→ Task objective: In the records that follow, find the line with "Internal Dia: 30mm"; from there, retype every line exactly through the line with "PLEASE NOTE: Attempting", which also belongs to the answer.

→ Material to process:
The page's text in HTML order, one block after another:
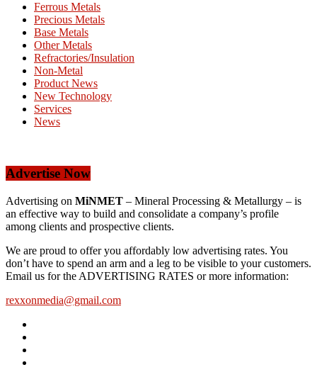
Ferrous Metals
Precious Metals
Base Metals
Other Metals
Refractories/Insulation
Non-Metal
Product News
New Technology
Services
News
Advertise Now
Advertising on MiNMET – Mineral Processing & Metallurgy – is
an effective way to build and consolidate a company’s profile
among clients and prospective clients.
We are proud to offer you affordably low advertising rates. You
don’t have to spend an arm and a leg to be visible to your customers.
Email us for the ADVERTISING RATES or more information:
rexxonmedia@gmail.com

---

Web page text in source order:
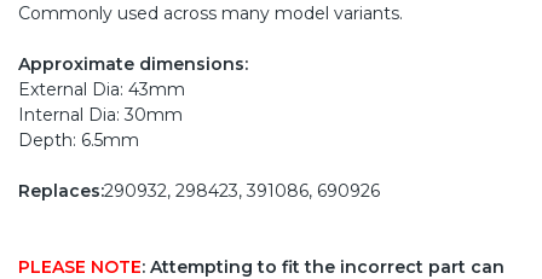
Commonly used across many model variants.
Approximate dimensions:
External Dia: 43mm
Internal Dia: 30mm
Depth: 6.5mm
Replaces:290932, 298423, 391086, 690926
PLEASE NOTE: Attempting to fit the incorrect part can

→ Result of this exercise:
Internal Dia: 30mm
Depth: 6.5mm
Replaces:290932, 298423, 391086, 690926
PLEASE NOTE: Attempting to fit the incorrect part can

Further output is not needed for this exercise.